Review Veeam's Guest Processing settings for the job: Right-click job → Edit → Guest Processing. Verify that application-aware processing is using the correct credentials (domain admin or a SQL-privileged service account).
Check if transaction logs are accumulating — if the database is in Full recovery mode and no log backups are configured, the transaction log will grow until it fills the disk.

T3 — Rebuild

If database corruption is confirmed — this is a dental software vendor escalation (Patterson for Eaglesoft, Henry Schein for Dentrix). Document the DBCC output and engage the vendor.
If transaction log growth is the issue — evaluate switching the database recovery model to Simple (discuss with the dental software vendor first, as some explicitly require Full recovery).
If application-aware processing consistently fails — as a workaround, disable guest processing on the job and rely on crash-consistent backups until the SQL issue is resolved.

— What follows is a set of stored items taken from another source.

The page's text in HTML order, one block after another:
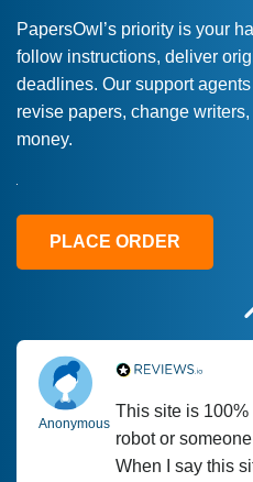
PapersOwl’s priority is your
follow instructions, deliver
deadlines. Our support
revise papers, change
money.
PLACE ORDER
Love this
a deadline! Will
fix what
Anonymous
This site is 100%
robot or
When I say this
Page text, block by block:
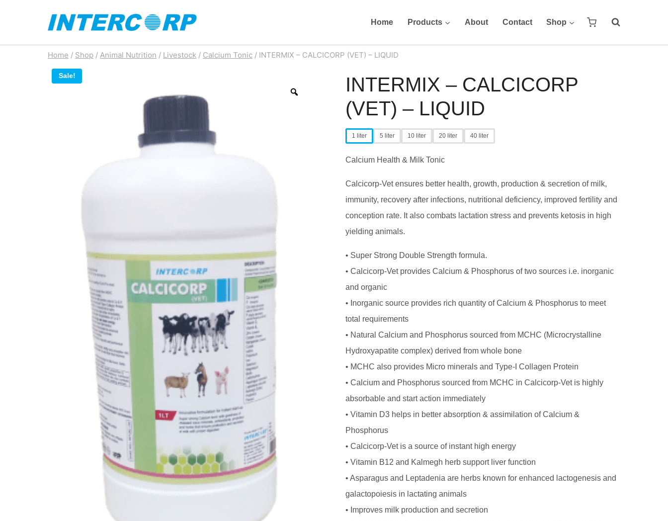
Home Products About Contact Shop
Home / Shop / Animal Nutrition / Livestock / Calcium Tonic / INTERMIX – CALCICORP (VET) – LIQUID
Sale!
INTERMIX – CALCICORP
(VET) – LIQUID
1 liter 5 liter 10 liter 20 liter 40 liter
Calcium Health & Milk Tonic
Calcicorp-Vet ensures better health, growth, production & secretion of milk,
immunity, recovery after infections, nutritional deficiency, improved fertility and
conception rate. It also combats lactation stress and prevents ketosis in high
yielding animals.
• Super Strong Double Strength formula.
• Calcicorp-Vet provides Calcium & Phosphorus of two sources i.e. inorganic
and organic
• Inorganic source provides rich quantity of Calcium & Phosphorus to meet
total requirements
• Natural Calcium and Phosphorus sourced from MCHC (Microcrystalline
Hydroxyapatite complex) derived from whole bone
• MCHC also provides Micro minerals and Type-I Collagen Protein
• Calcium and Phosphorus sourced from MCHC in Calcicorp-Vet is highly
absorbable and start action immediately
• Vitamin D3 helps in better absorption & assimilation of Calcium &
Phosphorus
• Calcicorp-Vet is a source of instant high energy
• Vitamin B12 and Kalmegh herb support liver function
• Asparagus and Leptadenia are herbs known for enhanced lactogenesis and
galactopoiesis in lactating animals
• Improves milk production and secretion

Document this trade-off in the HALO ticket.

Root Cause Notes: SQL consistency failures most often stem from the dental PMS's own maintenance tasks conflicting with the backup window, or from databases that have accumulated corruption over time. Dentrix in particular runs a "Database Maintenance" utility that holds exclusive locks. Schedule Veeam jobs to avoid overlap with PMS maintenance windows.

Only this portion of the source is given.